R.I. Gun Control Legislation Plugs Holes

Last week Governor Lincoln Chafee and some legislative leaders proposed gun legislation to plug the holes in existing laws. Chief among the provisions are the requirement for background checks for the commercial sale of firearms, bans on semiautomatic assault weapons with specific features, as well as gun magazines that hold more than ten rounds. The legislation is common sense, although there is bound to be a lot of obfuscation about how these measures impede gun owners ‘rights.
One provision of the law will set up a commission to study how to fix the state’s background check system, by including mental health and substance abuse records. The fact that Rhode Island does not submit these records now means that people with serious mental health problems can purchase guns. Mental health advocates fear that the gun debate will further stigmatize those who are mentally ill. While this is a real concern, recent mass shootings have inextricably linked gun violence and mental health. Further, these professionals warn that having any gun ownership forfeiture will impede veterans and others from seeking mental health counseling, another undesirable result. Delaware, however, recently passed a comprehensive gun bill that managed to avoid these unintended consequences.
In Delaware, the mental health notifications which are submitted to the database are solely for those who are involuntarily committed or who are adjudicated as mentally ill following a trial.

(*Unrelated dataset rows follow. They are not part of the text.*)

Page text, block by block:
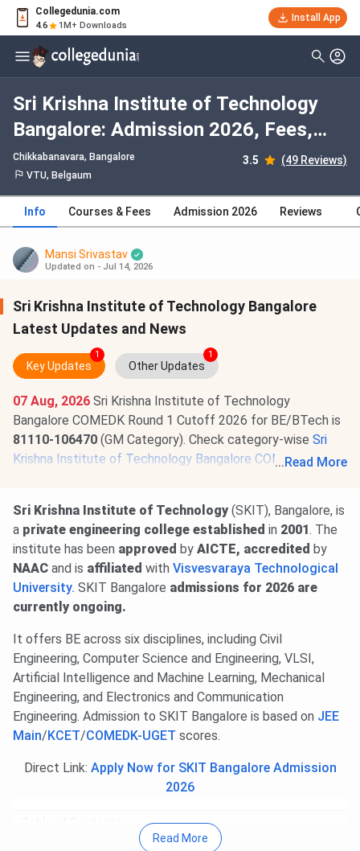
Collegedunia.com
4.6 1M+ Downloads
Install App
Sri Krishna Institute of Technology
Bangalore: Admission 2026, Fees,
Courses, Cutoff, Ranking, Placement
Chikkabanavara, Bangalore 3.5 (49 Reviews)
VTU, Belgaum
Info Courses & Fees Admission 2026 Reviews
Mansi Srivastav
Updated on - Jul 14, 2026
Sri Krishna Institute of Technology Bangalore
Latest Updates and News
Key Updates
1
Other Updates
1
07 Aug, 2026 Sri Krishna Institute of Technology
Bangalore COMEDK Round 1 Cutoff 2026 for BE/BTech is
81110-106470 (GM Category). Check category-wise Sri
Krishna Institute of Technology Bangalore COMEDK
... Read More
Sri Krishna Institute of Technology (SKIT), Bangalore, is
a private engineering college established in 2001. The
institute has been approved by AICTE, accredited by
NAAC and is affiliated with Visvesvaraya Technological
University. SKIT Bangalore admissions for 2026 are
currently ongoing.
It offers BE across six disciplines, including Civil
Engineering, Computer Science and Engineering, VLSI,
Artificial Intelligence and Machine Learning, Mechanical
Engineering, and Electronics and Communication
Engineering. Admission to SKIT Bangalore is based on JEE
Main/ KCET/COMEDK-UGET scores.
Direct Link: Apply Now for SKIT Bangalore Admission
2026
Sri Krishna Institute of Technology Bangalore
Read More
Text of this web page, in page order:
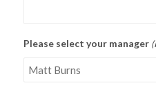
Please select your manager
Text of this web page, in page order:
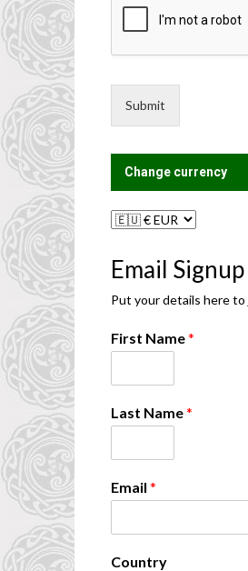
g
L
?
Submit
Change currency
Email
Put your details here to
First Name*
Last Name*
Email *
Country
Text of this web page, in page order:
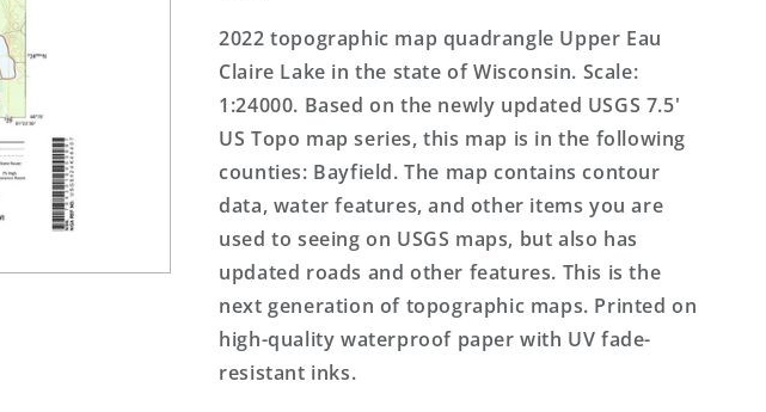
2022 topographic map quadrangle Upper Eau
Claire Lake in the state of Wisconsin. Scale:
1:24000. Based on the newly updated USGS 7.5'
US Topo map series, this map is in the following
counties: Bayfield. The map contains contour
data, water features, and other items you are
used to seeing on USGS maps, but also has
updated roads and other features. This is the
next generation of topographic maps. Printed on
high-quality waterproof paper with UV fade-
resistant inks.
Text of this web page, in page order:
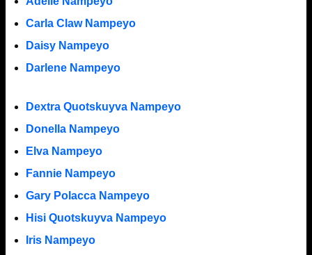
Carla Claw Nampeyo
Daisy Nampeyo
Darlene Nampeyo
Dextra Quotskuyva Nampeyo
Donella Nampeyo
Elva Nampeyo
Fannie Nampeyo
Gary Polacca Nampeyo
Hisi Quotskuyva Nampeyo
Iris Nampeyo
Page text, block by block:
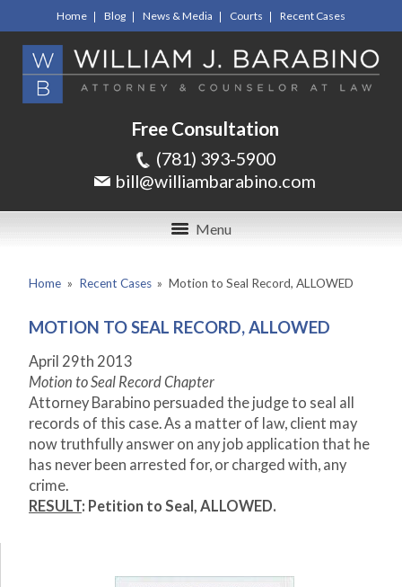
Home Blog News & Media Courts Recent Cases
Free Consultation
(781) 393-5900
bill@williambarabino.com
Menu
Home » Recent Cases » Motion to Seal Record, ALLOWED
MOTION TO SEAL RECORD, ALLOWED
April 29th 2013
Motion to Seal Record Chapter
Attorney Barabino persuaded the judge to seal all
records of this case. As a matter of law, client may
now truthfully answer on any job application that he
has never been arrested for, or charged with, any
crime.
RESULT: Petition to Seal, ALLOWED.

The thinking is that if a person has to be petitioned into treatment as opposed to going voluntarily, he lacks insight into his own condition and risks exercising poor judgment. Correspondingly, a voluntary admission is deemed evidence of insight and someone who is not likely to be a danger. Remember, folks who are involuntarily committed have due process hearings where evidence is adduced from doctors and other professionals besides family and friends. Perhaps a prerequisite requirement that the person has a penchant for violence as part of the adjudication order should  be required before a person’s mental health records are put into the database.
Also in Delaware’s new law, a person would be added to the registry for pleading not guilty for reason of insanity and have that adjudication plus a finding that he continues to be a danger to others and thereby is committed to an institution. Virtually all such  cases are criminal in nature and involve violence, so this is an apt filter for addition into the database.

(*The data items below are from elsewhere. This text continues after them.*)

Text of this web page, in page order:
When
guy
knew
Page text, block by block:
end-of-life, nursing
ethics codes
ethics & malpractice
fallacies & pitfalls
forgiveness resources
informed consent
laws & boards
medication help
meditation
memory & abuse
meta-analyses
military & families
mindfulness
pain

Another area of exploration is when a mental health professional thinks a person is capable or apt to murder somebody. Right now the law requires the professional to warn the person to whom the anger is directed as to the danger. Perhaps there can be a triggering process of adding the violent perpetrator to the background check system.
Clearly, there has to be better access to mental health care, but provision of services is not the sole solution. The above proposals can minimize some explosive situations. There will never be a perfect solution but that should not stop efforts to initiate a program that could help prevent gun crimes.